Your objective:
Copy all of the material below, line for line.
==========
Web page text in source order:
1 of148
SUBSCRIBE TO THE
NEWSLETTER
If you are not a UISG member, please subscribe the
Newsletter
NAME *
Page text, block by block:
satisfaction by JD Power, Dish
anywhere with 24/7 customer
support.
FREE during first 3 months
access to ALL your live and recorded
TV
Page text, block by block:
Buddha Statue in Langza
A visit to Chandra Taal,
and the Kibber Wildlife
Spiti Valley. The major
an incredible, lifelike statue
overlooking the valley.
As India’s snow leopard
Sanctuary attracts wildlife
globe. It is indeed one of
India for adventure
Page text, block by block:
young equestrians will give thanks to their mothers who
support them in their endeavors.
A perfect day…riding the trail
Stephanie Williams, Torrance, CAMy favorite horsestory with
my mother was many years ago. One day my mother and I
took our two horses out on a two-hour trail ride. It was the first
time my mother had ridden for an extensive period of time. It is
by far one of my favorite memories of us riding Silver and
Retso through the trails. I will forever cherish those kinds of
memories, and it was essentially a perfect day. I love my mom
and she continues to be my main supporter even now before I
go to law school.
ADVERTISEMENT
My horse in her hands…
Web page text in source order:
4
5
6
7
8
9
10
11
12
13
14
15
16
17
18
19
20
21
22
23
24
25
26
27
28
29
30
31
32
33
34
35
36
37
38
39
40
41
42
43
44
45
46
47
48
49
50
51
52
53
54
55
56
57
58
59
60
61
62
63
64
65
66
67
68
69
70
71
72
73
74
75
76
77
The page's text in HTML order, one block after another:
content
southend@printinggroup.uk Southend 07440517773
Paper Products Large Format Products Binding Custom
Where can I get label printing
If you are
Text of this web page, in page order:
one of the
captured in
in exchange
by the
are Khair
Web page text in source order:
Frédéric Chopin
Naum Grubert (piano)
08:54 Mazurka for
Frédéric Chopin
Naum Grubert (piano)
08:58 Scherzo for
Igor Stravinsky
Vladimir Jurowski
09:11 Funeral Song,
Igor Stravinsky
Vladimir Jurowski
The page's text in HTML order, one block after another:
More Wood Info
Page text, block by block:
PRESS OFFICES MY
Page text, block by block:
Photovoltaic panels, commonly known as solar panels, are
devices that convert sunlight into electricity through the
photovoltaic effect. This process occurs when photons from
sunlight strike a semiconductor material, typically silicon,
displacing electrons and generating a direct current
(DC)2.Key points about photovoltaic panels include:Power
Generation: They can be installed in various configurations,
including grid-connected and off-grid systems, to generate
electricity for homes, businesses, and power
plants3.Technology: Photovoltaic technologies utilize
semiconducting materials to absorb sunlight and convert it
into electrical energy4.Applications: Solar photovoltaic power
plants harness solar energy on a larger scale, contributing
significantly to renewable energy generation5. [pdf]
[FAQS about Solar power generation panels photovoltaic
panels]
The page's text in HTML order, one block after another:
==========
Task response:
Web page text in source order:
1 of148
SUBSCRIBE TO THE
NEWSLETTER
If you are not a UISG member, please subscribe the
Newsletter
NAME *
Page text, block by block:
satisfaction by JD Power, Dish
anywhere with 24/7 customer
support.
FREE during first 3 months
access to ALL your live and recorded
TV
Page text, block by block:
Buddha Statue in Langza
A visit to Chandra Taal,
and the Kibber Wildlife
Spiti Valley. The major
an incredible, lifelike statue
overlooking the valley.
As India’s snow leopard
Sanctuary attracts wildlife
globe. It is indeed one of
India for adventure
Page text, block by block:
young equestrians will give thanks to their mothers who
support them in their endeavors.
A perfect day…riding the trail
Stephanie Williams, Torrance, CAMy favorite horsestory with
my mother was many years ago. One day my mother and I
took our two horses out on a two-hour trail ride. It was the first
time my mother had ridden for an extensive period of time. It is
by far one of my favorite memories of us riding Silver and
Retso through the trails. I will forever cherish those kinds of
memories, and it was essentially a perfect day. I love my mom
and she continues to be my main supporter even now before I
go to law school.
ADVERTISEMENT
My horse in her hands…
Web page text in source order:
4
5
6
7
8
9
10
11
12
13
14
15
16
17
18
19
20
21
22
23
24
25
26
27
28
29
30
31
32
33
34
35
36
37
38
39
40
41
42
43
44
45
46
47
48
49
50
51
52
53
54
55
56
57
58
59
60
61
62
63
64
65
66
67
68
69
70
71
72
73
74
75
76
77
The page's text in HTML order, one block after another:
content
southend@printinggroup.uk Southend 07440517773
Paper Products Large Format Products Binding Custom
Where can I get label printing
If you are
Text of this web page, in page order:
one of the
captured in
in exchange
by the
are Khair
Web page text in source order:
Frédéric Chopin
Naum Grubert (piano)
08:54 Mazurka for
Frédéric Chopin
Naum Grubert (piano)
08:58 Scherzo for
Igor Stravinsky
Vladimir Jurowski
09:11 Funeral Song,
Igor Stravinsky
Vladimir Jurowski
The page's text in HTML order, one block after another:
More Wood Info
Page text, block by block:
PRESS OFFICES MY
Page text, block by block:
Photovoltaic panels, commonly known as solar panels, are
devices that convert sunlight into electricity through the
photovoltaic effect. This process occurs when photons from
sunlight strike a semiconductor material, typically silicon,
displacing electrons and generating a direct current
(DC)2.Key points about photovoltaic panels include:Power
Generation: They can be installed in various configurations,
including grid-connected and off-grid systems, to generate
electricity for homes, businesses, and power
plants3.Technology: Photovoltaic technologies utilize
semiconducting materials to absorb sunlight and convert it
into electrical energy4.Applications: Solar photovoltaic power
plants harness solar energy on a larger scale, contributing
significantly to renewable energy generation5. [pdf]
[FAQS about Solar power generation panels photovoltaic
panels]
The page's text in HTML order, one block after another:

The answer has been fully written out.